11月は、建設関連や観光産業などが押し上げ要因となったほか、半導体向け需要の増加もプラス材料だった。また、冬物が動き出したことでアパレル小売は大きく上向いた。ただし、家計の節約志向は高く家電や自動車など耐久消費財の販売が不調だった。さらに、人手不足や原材料価格の高騰なども下振れ材料となった。
< 今後の見通し : 底堅く推移 >
今後は、個人消費の動向が最も重要なポイントとなり、冬季賞与など実質賃金の継続的な上昇が消費意欲の持続に直結する。

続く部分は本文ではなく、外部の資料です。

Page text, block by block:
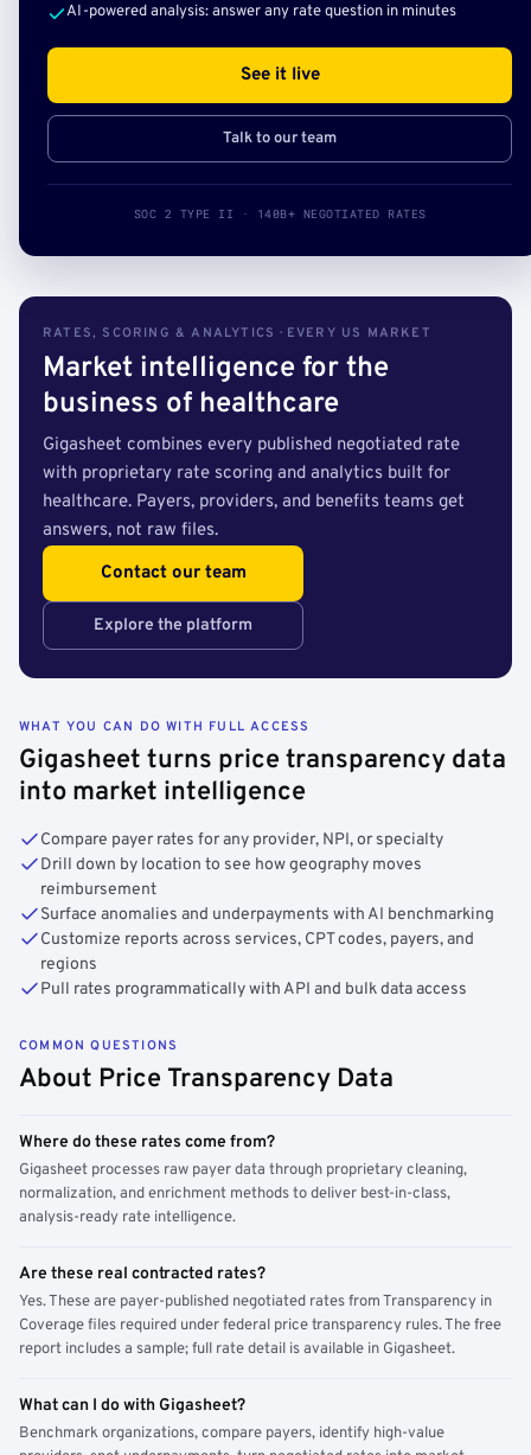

さらに、金利や為替レート、株価、税制の見直しなども注視する必要があろう。プラス要因としては、観光産業の伸長や人手不足に対応する設備投資の拡大、リスキリングの浸透が労働市場の効率性を向上させる可能性がある。さらに生成AIの普及や半導体の需要拡大による技術革新は成長のけん引役となる。マイナス要因では、物流コストの上昇やインフレの進行が企業の収益を圧迫し、消費者の購買意欲を削ぐ要因となりうる。また、米新大統領の経済政策や中東情勢などはリスク要因である。今後の景気は、底堅く推移していくと見込まれる。
業界別:10業界中6業界で改善、『建設』『サービス』などが押し上げ要因に
『建設』『サービス』など6業界が改善。工事関連や都市再開発などが好材料となり、運輸関連にも波及した。加えて、インバウンド需要ほか季節需要の動き出しもプラスに働いた。他方、原材料価格の高止まりや不安定な気候などは下押し材料だった。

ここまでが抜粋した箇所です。